How Workers’ Compensation Settlements Are Handled
Settlement of workers’ compensation cases in Florida is voluntary. This means that an injured worker cannot pursue in court a recovery for a certain sum of money over and above the benefits you are entitled to under the law. Keep in mind that the Florida Workers’ Compensation law does not provide for “pain and suffering.” Pain and suffering is the kind of damages you are able to recover in a general personal injury case in Florida, and includes all the ways in which an injury has negatively impacted your life. Florida Workers’ Compensation statute only covers medical benefits and lost wage benefits. There is no recovery for pain and suffering, and the Workers’ Compensation law is an “exclusive remedy,” meaning that if your employer provides the legally required coverage, you cannot sue your employer, even if your employer or a fellow employee was at fault for your injury.
So, in the instances where you are not able to return to your job, do not want to return to your job, or your employer does not want you to return to your job, you may want to negotiate a resolution of any future entitlement to workers’ compensation benefits. This is best done with an attorney that understands the value of your case.

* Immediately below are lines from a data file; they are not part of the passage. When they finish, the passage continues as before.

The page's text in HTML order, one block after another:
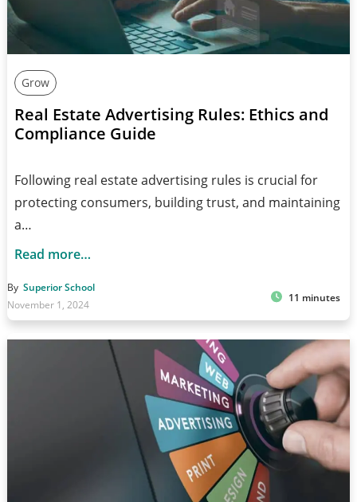
Grow
Real Estate Advertising Rules: Ethics and
Compliance Guide
Following real estate advertising rules is crucial for
protecting consumers, building trust, and maintaining
a…
Read more…
By Superior School
November 1, 2024
11 minutes
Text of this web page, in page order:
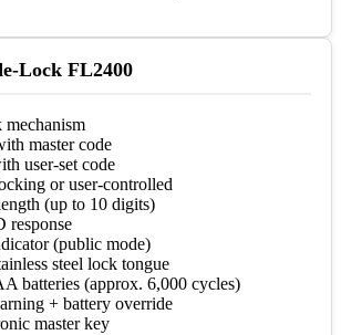
Lock FL2400
master code
user-set code
or user-controlled
(up to 10 digits)
response
(public mode)
steel lock tongue
batteries (approx. 6,000 cycles)
+ battery override
master key
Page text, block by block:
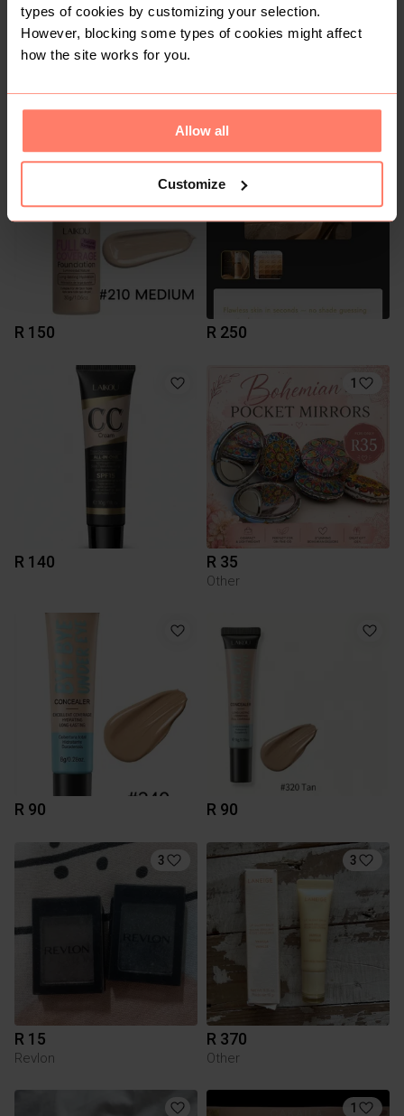
types of cookies by customizing your selection.
However, blocking some types of cookies might affect
how the site works for you.
Allow all
Customize
1
R 150 R 250
R 140
1
R 35
Other
R 90 R 90
3
R 15
Revlon
3
R 370
Other
1
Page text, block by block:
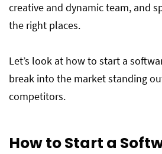
creative and dynamic team, and
the right places.
Let’s look at how to start a
break into the market standing
competitors.
How to Start a
Hire Top Talented Remote
Start Your Software
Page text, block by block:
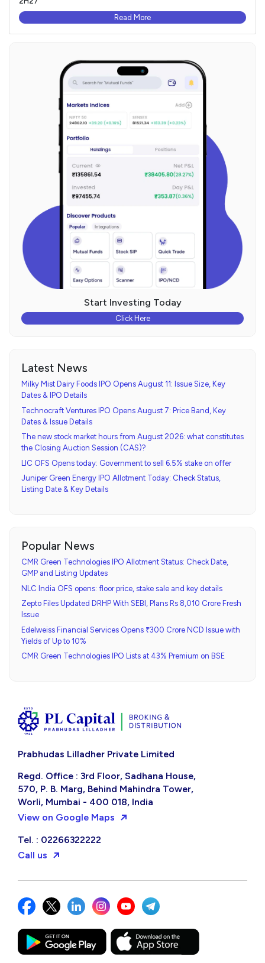
Read More
Start Investing Today
Click Here
Latest News
Milky Mist Dairy Foods IPO Opens August 11: Issue Size, Key
Dates & IPO Details
Technocraft Ventures IPO Opens August 7: Price Band, Key
Dates & Issue Details
The new stock market hours from August 2026: what constitutes
the Closing Auction Session (CAS)?
LIC OFS Opens today: Government to sell 6.5% stake on offer
Juniper Green Energy IPO Allotment Today: Check Status,
Listing Date & Key Details
Popular News
CMR Green Technologies IPO Allotment Status: Check Date,
GMP and Listing Updates
NLC India OFS opens: floor price, stake sale and key details
Zepto Files Updated DRHP With SEBI, Plans Rs 8,010 Crore Fresh
Issue
Edelweiss Financial Services Opens ₹300 Crore NCD Issue with
Yields of Up to 10%
CMR Green Technologies IPO Lists at 43% Premium on BSE
Prabhudas Lilladher Private Limited
Regd. Office : 3rd Floor, Sadhana House,
570, P. B. Marg, Behind Mahindra Tower,
Worli, Mumbai - 400 018, India
View on Google Maps
Tel. : 02266322222
Call us
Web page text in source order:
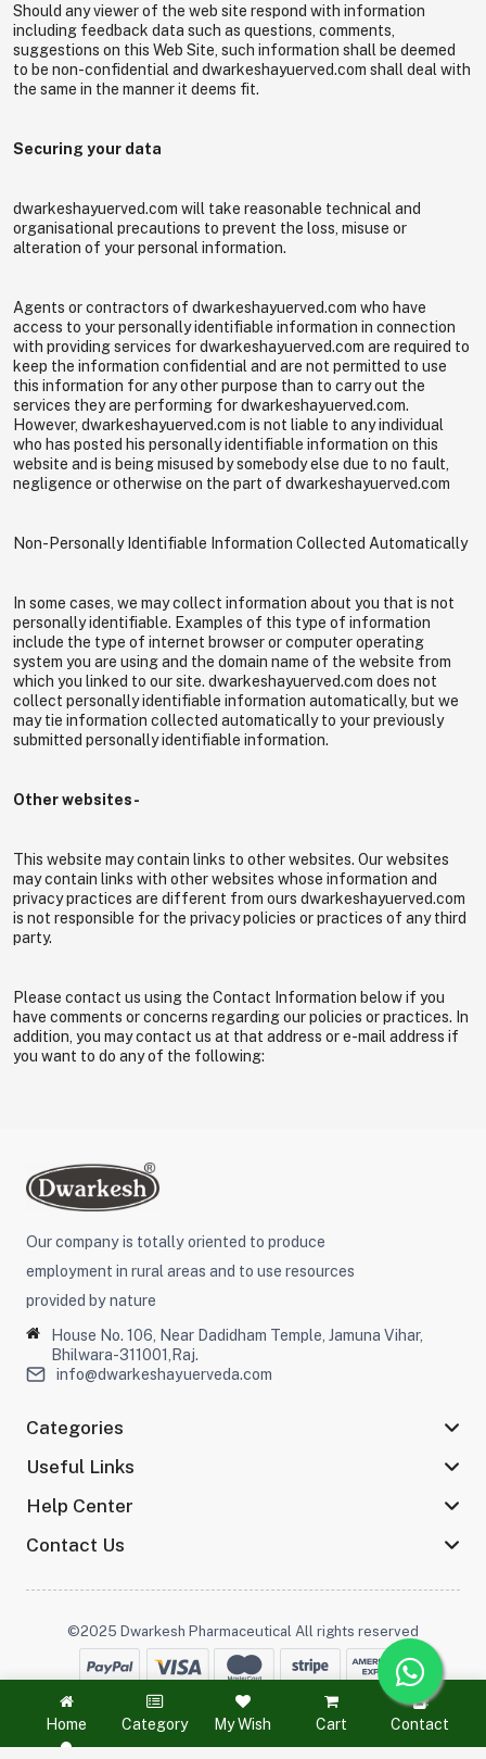
Home Category My Wish Cart Contact
Should any viewer of the web site respond with information
including feedback data such as questions, comments,
suggestions on this Web Site, such information shall be deemed
to be non-confidential and dwarkeshayuerved.com shall deal with
the same in the manner it deems fit.
Securing your data
dwarkeshayuerved.com will take reasonable technical and
organisational precautions to prevent the loss, misuse or
alteration of your personal information.
Agents or contractors of dwarkeshayuerved.com who have
access to your personally identifiable information in connection
with providing services for dwarkeshayuerved.com are required to
keep the information confidential and are not permitted to use
this information for any other purpose than to carry out the
services they are performing for dwarkeshayuerved.com.
However, dwarkeshayuerved.com is not liable to any individual
who has posted his personally identifiable information on this
website and is being misused by somebody else due to no fault,
negligence or otherwise on the part of dwarkeshayuerved.com
Non-Personally Identifiable Information Collected Automatically
In some cases, we may collect information about you that is not
personally identifiable. Examples of this type of information
include the type of internet browser or computer operating
system you are using and the domain name of the website from
which you linked to our site. dwarkeshayuerved.com does not
collect personally identifiable information automatically, but we
may tie information collected automatically to your previously
submitted personally identifiable information.
Other websites-
This website may contain links to other websites. Our websites
may contain links with other websites whose information and
privacy practices are different from ours dwarkeshayuerved.com
is not responsible for the privacy policies or practices of any third
party.
Please contact us using the Contact Information below if you
have comments or concerns regarding our policies or practices. In
addition, you may contact us at that address or e-mail address if
you want to do any of the following:
Our company is totally oriented to produce
employment in rural areas and to use resources
provided by nature
House No. 106, Near Dadidham Temple, Jamuna Vihar,
Bhilwara-311001,Raj.
info@dwarkeshayuerveda.com
Categories
Useful Links
Help Center
Contact Us
©2025 Dwarkesh Pharmaceutical All rights reserved
Stay connected :
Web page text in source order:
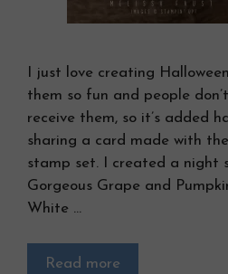
I just love creating
them so fun and people
receive them, so it’s added
sharing a card made with
stamp set. I created a night
Gorgeous Grape and
White …
Read more

What is Maximum Medical Improvement?
Once you have received a certain amount of medical care, the doctors will likely conclude that you are “as good as you are going to get” and that you will not improve further as a result of further care. This threshold is called Maximum Medical Improvement. At that point, under the Florida Workers Compensation system, the doctor is required to assess your percentage of impairment and the insurance carrier is then required to provide you a certain number of weeks of “Impairment Benefits” based on that percentage of impairment. On the other hand, if you have suffered a very serious injury which would qualify as a “Permanent Total Disability,” then you could be entitled to benefits for the rest of your life.